Exercise: Copy exactly, and only, the lines between the start of the entries below and the line containing "Pricing, Since Deals", both inclusive. Omit pictures.

═══ Given records ═══

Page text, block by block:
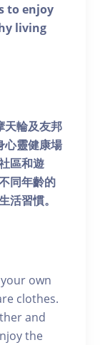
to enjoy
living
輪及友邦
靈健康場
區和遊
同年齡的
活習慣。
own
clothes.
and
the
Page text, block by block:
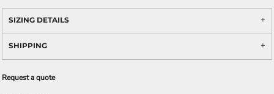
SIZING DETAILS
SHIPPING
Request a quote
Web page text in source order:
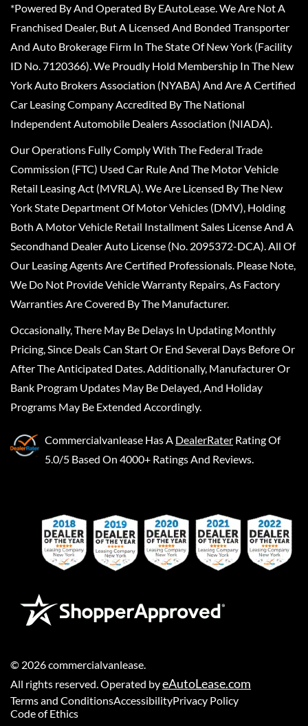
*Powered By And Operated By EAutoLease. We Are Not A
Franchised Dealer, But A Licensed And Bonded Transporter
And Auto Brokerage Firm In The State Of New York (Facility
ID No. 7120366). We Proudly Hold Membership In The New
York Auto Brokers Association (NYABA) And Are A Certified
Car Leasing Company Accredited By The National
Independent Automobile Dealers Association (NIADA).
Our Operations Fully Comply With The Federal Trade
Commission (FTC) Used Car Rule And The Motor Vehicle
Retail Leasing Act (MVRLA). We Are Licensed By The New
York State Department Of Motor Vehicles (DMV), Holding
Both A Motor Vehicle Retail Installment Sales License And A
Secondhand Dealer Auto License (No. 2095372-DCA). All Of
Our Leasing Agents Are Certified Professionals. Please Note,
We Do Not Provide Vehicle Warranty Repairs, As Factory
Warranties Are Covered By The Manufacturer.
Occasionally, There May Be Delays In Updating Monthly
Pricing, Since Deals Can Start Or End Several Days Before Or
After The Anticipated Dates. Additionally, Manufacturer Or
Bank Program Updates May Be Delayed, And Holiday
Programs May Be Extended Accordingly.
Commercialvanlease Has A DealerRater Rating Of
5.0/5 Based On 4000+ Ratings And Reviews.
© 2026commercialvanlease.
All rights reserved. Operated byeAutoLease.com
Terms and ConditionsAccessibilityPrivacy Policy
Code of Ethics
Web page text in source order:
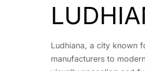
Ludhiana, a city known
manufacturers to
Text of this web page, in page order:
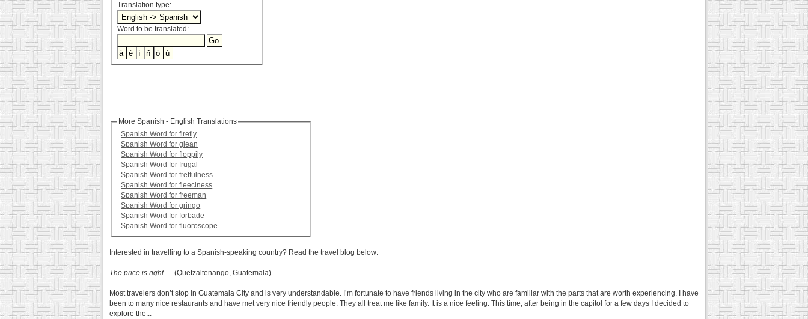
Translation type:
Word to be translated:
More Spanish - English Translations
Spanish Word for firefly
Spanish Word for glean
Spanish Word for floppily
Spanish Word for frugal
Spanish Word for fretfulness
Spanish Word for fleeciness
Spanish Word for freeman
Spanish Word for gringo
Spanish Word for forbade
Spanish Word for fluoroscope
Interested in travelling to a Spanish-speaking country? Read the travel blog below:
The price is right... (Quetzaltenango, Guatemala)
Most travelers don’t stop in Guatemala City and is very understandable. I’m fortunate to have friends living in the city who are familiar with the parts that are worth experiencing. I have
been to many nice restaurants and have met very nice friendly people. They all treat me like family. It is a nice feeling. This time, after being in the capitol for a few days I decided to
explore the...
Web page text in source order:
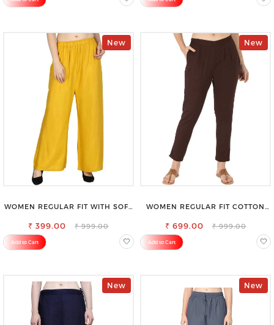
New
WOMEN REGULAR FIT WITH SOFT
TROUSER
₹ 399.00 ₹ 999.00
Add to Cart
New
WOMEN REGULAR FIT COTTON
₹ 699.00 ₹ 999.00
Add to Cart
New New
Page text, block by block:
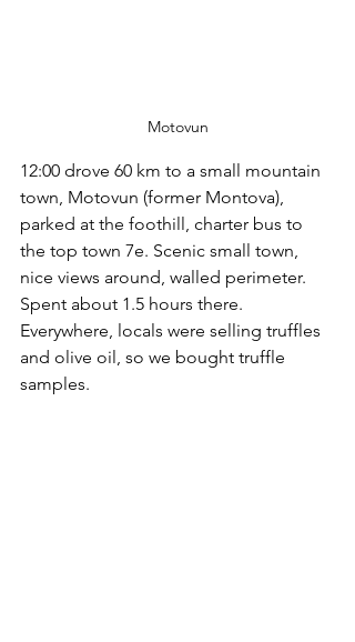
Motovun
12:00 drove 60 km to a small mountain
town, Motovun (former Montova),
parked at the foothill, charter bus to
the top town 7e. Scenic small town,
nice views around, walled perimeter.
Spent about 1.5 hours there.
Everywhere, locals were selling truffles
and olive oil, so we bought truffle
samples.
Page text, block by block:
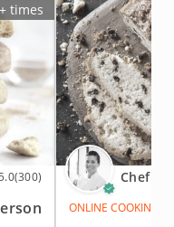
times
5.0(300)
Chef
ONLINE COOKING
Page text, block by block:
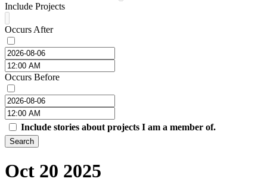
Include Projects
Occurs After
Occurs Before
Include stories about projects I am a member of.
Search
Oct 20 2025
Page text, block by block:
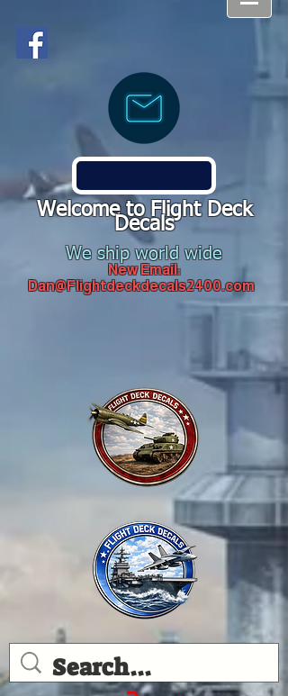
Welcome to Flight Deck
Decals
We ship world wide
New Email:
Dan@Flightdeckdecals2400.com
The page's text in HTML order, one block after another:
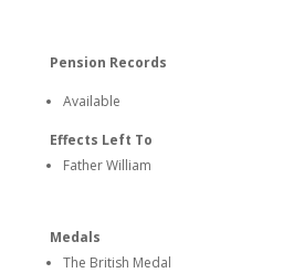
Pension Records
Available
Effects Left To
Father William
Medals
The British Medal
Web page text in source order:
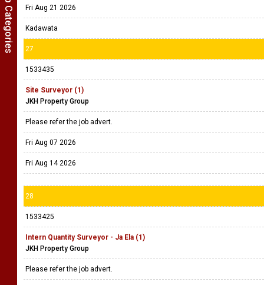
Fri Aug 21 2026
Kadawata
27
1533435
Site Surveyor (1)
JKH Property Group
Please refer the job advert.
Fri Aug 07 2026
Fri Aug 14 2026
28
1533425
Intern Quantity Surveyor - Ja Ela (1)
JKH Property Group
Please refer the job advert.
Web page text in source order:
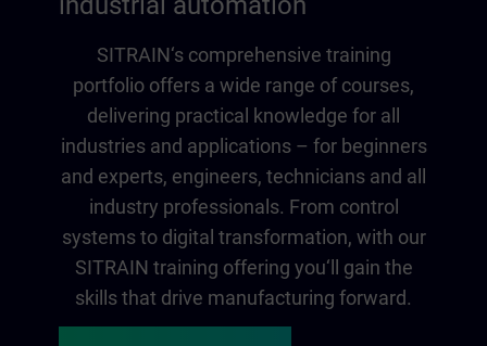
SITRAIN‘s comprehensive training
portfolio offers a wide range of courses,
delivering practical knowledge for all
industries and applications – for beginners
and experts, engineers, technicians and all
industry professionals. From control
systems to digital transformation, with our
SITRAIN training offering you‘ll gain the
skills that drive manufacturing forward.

═══

Output of the task:
Page text, block by block:
to enjoy
living
輪及友邦
靈健康場
區和遊
同年齡的
活習慣。
own
clothes.
and
the
Page text, block by block:
SIZING DETAILS
SHIPPING
Request a quote
Web page text in source order:
*Powered By And Operated By EAutoLease. We Are Not A
Franchised Dealer, But A Licensed And Bonded Transporter
And Auto Brokerage Firm In The State Of New York (Facility
ID No. 7120366). We Proudly Hold Membership In The New
York Auto Brokers Association (NYABA) And Are A Certified
Car Leasing Company Accredited By The National
Independent Automobile Dealers Association (NIADA).
Our Operations Fully Comply With The Federal Trade
Commission (FTC) Used Car Rule And The Motor Vehicle
Retail Leasing Act (MVRLA). We Are Licensed By The New
York State Department Of Motor Vehicles (DMV), Holding
Both A Motor Vehicle Retail Installment Sales License And A
Secondhand Dealer Auto License (No. 2095372-DCA). All Of
Our Leasing Agents Are Certified Professionals. Please Note,
We Do Not Provide Vehicle Warranty Repairs, As Factory
Warranties Are Covered By The Manufacturer.
Occasionally, There May Be Delays In Updating Monthly
Pricing, Since Deals Can Start Or End Several Days Before Or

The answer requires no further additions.